EXERCISE MATERIALS Start Marker
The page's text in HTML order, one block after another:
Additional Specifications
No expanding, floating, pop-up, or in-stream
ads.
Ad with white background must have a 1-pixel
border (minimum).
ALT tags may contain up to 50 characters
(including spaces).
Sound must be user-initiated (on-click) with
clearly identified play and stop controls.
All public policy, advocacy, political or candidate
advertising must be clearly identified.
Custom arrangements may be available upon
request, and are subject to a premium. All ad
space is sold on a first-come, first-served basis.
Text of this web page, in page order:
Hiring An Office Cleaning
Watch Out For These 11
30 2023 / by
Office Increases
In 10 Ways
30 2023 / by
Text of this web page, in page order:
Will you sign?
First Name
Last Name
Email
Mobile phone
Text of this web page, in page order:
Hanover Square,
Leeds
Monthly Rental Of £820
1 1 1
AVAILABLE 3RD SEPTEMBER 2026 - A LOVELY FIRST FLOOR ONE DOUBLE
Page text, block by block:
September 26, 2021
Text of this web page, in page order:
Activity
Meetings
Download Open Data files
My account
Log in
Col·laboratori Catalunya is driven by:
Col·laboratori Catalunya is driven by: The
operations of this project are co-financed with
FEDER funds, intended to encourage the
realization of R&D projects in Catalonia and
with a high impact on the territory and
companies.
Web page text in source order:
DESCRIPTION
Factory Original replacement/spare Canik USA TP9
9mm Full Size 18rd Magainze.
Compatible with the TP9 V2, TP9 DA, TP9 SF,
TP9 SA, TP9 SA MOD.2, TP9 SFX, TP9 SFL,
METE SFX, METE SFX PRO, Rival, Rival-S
EXERCISE MATERIALS End Marker
> **TASK PROMPT**:
Every entry shown above is to be written out exactly.

> **FINISHED EXERCISE**:
The page's text in HTML order, one block after another:
Additional Specifications
No expanding, floating, pop-up, or in-stream
ads.
Ad with white background must have a 1-pixel
border (minimum).
ALT tags may contain up to 50 characters
(including spaces).
Sound must be user-initiated (on-click) with
clearly identified play and stop controls.
All public policy, advocacy, political or candidate
advertising must be clearly identified.
Custom arrangements may be available upon
request, and are subject to a premium. All ad
space is sold on a first-come, first-served basis.
Text of this web page, in page order:
Hiring An Office Cleaning
Watch Out For These 11
30 2023 / by
Office Increases
In 10 Ways
30 2023 / by
Text of this web page, in page order:
Will you sign?
First Name
Last Name
Email
Mobile phone
Text of this web page, in page order:
Hanover Square,
Leeds
Monthly Rental Of £820
1 1 1
AVAILABLE 3RD SEPTEMBER 2026 - A LOVELY FIRST FLOOR ONE DOUBLE
Page text, block by block:
September 26, 2021
Text of this web page, in page order:
Activity
Meetings
Download Open Data files
My account
Log in
Col·laboratori Catalunya is driven by:
Col·laboratori Catalunya is driven by: The
operations of this project are co-financed with
FEDER funds, intended to encourage the
realization of R&D projects in Catalonia and
with a high impact on the territory and
companies.
Web page text in source order:
DESCRIPTION
Factory Original replacement/spare Canik USA TP9
9mm Full Size 18rd Magainze.
Compatible with the TP9 V2, TP9 DA, TP9 SF,
TP9 SA, TP9 SA MOD.2, TP9 SFX, TP9 SFL,
METE SFX, METE SFX PRO, Rival, Rival-S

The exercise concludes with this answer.